Dataset entries:
# # #

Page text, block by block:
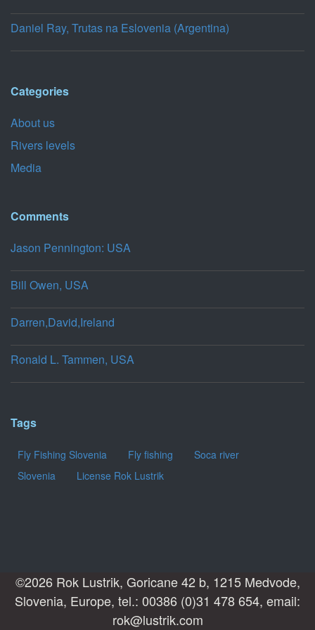
Daniel Ray, Trutas na Eslovenia (Argentina)
Categories
About us
Rivers levels
Media
Comments
Jason Pennington: USA
Bill Owen, USA
Darren,David,Ireland
Ronald L. Tammen, USA
Tags
Fly Fishing Slovenia Fly fishing
Soca river
Slovenia
License Rok Lustrik
©2026 Rok Lustrik, Goricane 42 b, 1215 Medvode,
Slovenia, Europe, tel.: 00386 (0)31 478 654, email:
rok@lustrik.com

# # #

[How to complete this task]
Reproduce each line, exactly as it appears, from the one that contains "Rok Lustrik, Goricane" through the last line of the records. Add no other lines.

[Response to the task]
©2026 Rok Lustrik, Goricane 42 b, 1215 Medvode,
Slovenia, Europe, tel.: 00386 (0)31 478 654, email:
rok@lustrik.com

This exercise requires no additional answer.